RECORDS SUPPLIED.

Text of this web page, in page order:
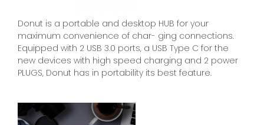
Donut is a portable and desktop HUB for your
maximum convenience of char- ging connections.
Equipped with 2 USB 3.0 ports, a USB Type C for the
new devices with high speed charging and 2 power
PLUGS, Donut has in portability its best feature.
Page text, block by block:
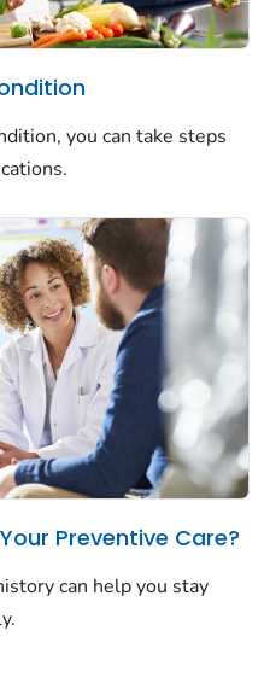
you can take steps
Preventive Care?
can help you stay
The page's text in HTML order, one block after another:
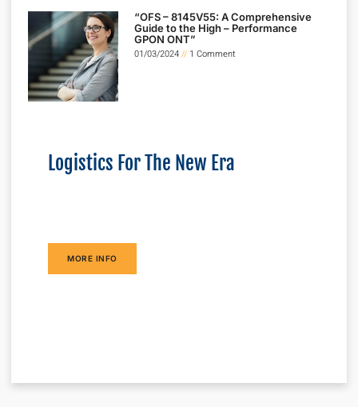
“OFS – 8145V55: A Comprehensive
Guide to the High – Performance
GPON ONT”
01/03/2024 1 Comment
Logistics For The New Era
MORE INFO
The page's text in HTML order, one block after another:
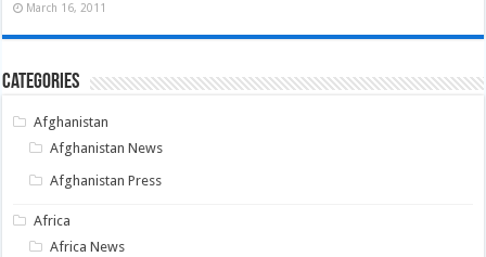
March 16, 2011
Categories
Afghanistan
Afghanistan News
Afghanistan Press
Africa
Africa News
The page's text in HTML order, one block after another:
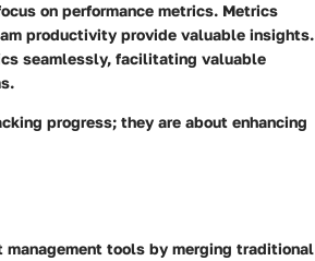
on performance metrics. Metrics
productivity provide valuable insights.
seamlessly, facilitating valuable
progress; they are about enhancing
tools by merging traditional
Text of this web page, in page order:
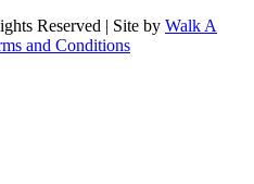
Reserved | Site by Walk A
and Conditions
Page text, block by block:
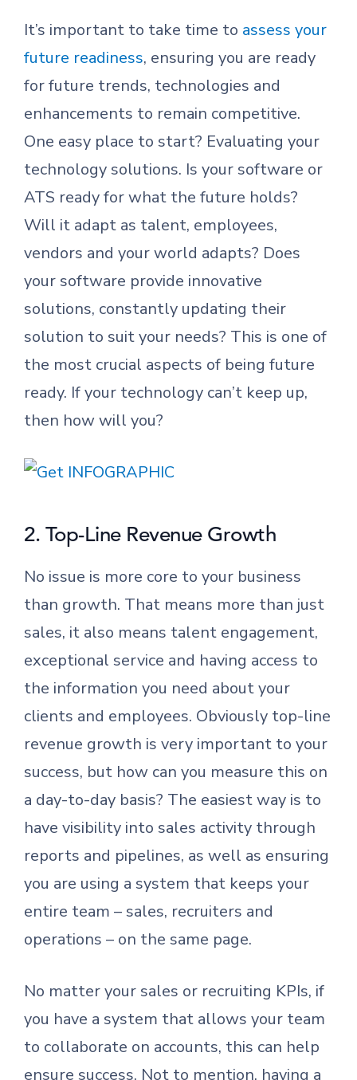
It’s important to take time to assess your
future readiness, ensuring you are ready
for future trends, technologies and
enhancements to remain competitive.
One easy place to start? Evaluating your
technology solutions. Is your software or
ATS ready for what the future holds?
Will it adapt as talent, employees,
vendors and your world adapts? Does
your software provide innovative
solutions, constantly updating their
solution to suit your needs? This is one of
the most crucial aspects of being future
ready. If your technology can’t keep up,
then how will you?
2. Top-Line Revenue Growth
No issue is more core to your business
than growth. That means more than just
sales, it also means talent engagement,
exceptional service and having access to
the information you need about your
clients and employees. Obviously top-line
revenue growth is very important to your
success, but how can you measure this on
a day-to-day basis? The easiest way is to
have visibility into sales activity through
reports and pipelines, as well as ensuring
you are using a system that keeps your
entire team – sales, recruiters and
operations – on the same page.
No matter your sales or recruiting KPIs, if
you have a system that allows your team
to collaborate on accounts, this can help
ensure success. Not to mention, having a
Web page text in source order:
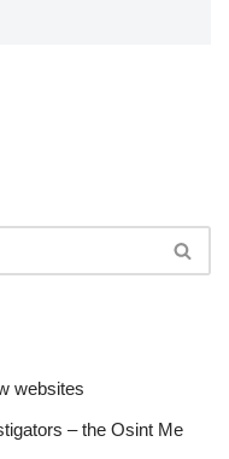
websites
– the Osint Me
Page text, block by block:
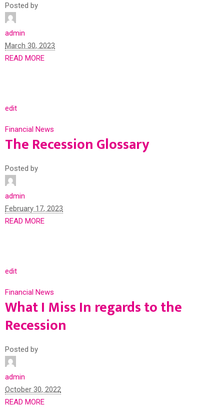
Posted by
admin
March 30, 2023
READ MORE
edit
Financial News
The Recession Glossary
Posted by
admin
February 17, 2023
READ MORE
edit
Financial News
What I Miss In regards to the
Recession
Posted by
admin
October 30, 2022
READ MORE
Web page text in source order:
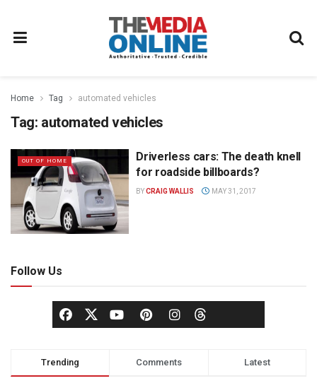
Home Tag automated vehicles
Tag: automated vehicles
OUT OF HOME
Driverless cars: The death knell
for roadside billboards?
BYCRAIG WALLIS MAY 31, 2017
Follow Us
Trending Comments Latest

EXERCISE OBJECTIVE. Every line above is to be written out unchanged, with the pictures omitted.

ANSWER TO THIS TASK.
Text of this web page, in page order:
Donut is a portable and desktop HUB for your
maximum convenience of char- ging connections.
Equipped with 2 USB 3.0 ports, a USB Type C for the
new devices with high speed charging and 2 power
PLUGS, Donut has in portability its best feature.
Page text, block by block:
you can take steps
Preventive Care?
can help you stay
The page's text in HTML order, one block after another:
“OFS – 8145V55: A Comprehensive
Guide to the High – Performance
GPON ONT”
01/03/2024 1 Comment
Logistics For The New Era
MORE INFO
The page's text in HTML order, one block after another:
March 16, 2011
Categories
Afghanistan
Afghanistan News
Afghanistan Press
Africa
Africa News
The page's text in HTML order, one block after another:
on performance metrics. Metrics
productivity provide valuable insights.
seamlessly, facilitating valuable
progress; they are about enhancing
tools by merging traditional
Text of this web page, in page order:
Reserved | Site by Walk A
and Conditions
Page text, block by block:
It’s important to take time to assess your
future readiness, ensuring you are ready
for future trends, technologies and
enhancements to remain competitive.
One easy place to start? Evaluating your
technology solutions. Is your software or
ATS ready for what the future holds?
Will it adapt as talent, employees,
vendors and your world adapts? Does
your software provide innovative
solutions, constantly updating their
solution to suit your needs? This is one of
the most crucial aspects of being future
ready. If your technology can’t keep up,
then how will you?
2. Top-Line Revenue Growth
No issue is more core to your business
than growth. That means more than just
sales, it also means talent engagement,
exceptional service and having access to
the information you need about your
clients and employees. Obviously top-line
revenue growth is very important to your
success, but how can you measure this on
a day-to-day basis? The easiest way is to
have visibility into sales activity through
reports and pipelines, as well as ensuring
you are using a system that keeps your
entire team – sales, recruiters and
operations – on the same page.
No matter your sales or recruiting KPIs, if
you have a system that allows your team
to collaborate on accounts, this can help
ensure success. Not to mention, having a
Web page text in source order:
websites
– the Osint Me
Page text, block by block:
Posted by
admin
March 30, 2023
READ MORE
edit
Financial News
The Recession Glossary
Posted by
admin
February 17, 2023
READ MORE
edit
Financial News
What I Miss In regards to the
Recession
Posted by
admin
October 30, 2022
READ MORE
Web page text in source order:
Home Tag automated vehicles
Tag: automated vehicles
OUT OF HOME
Driverless cars: The death knell
for roadside billboards?
BYCRAIG WALLIS MAY 31, 2017
Follow Us
Trending Comments Latest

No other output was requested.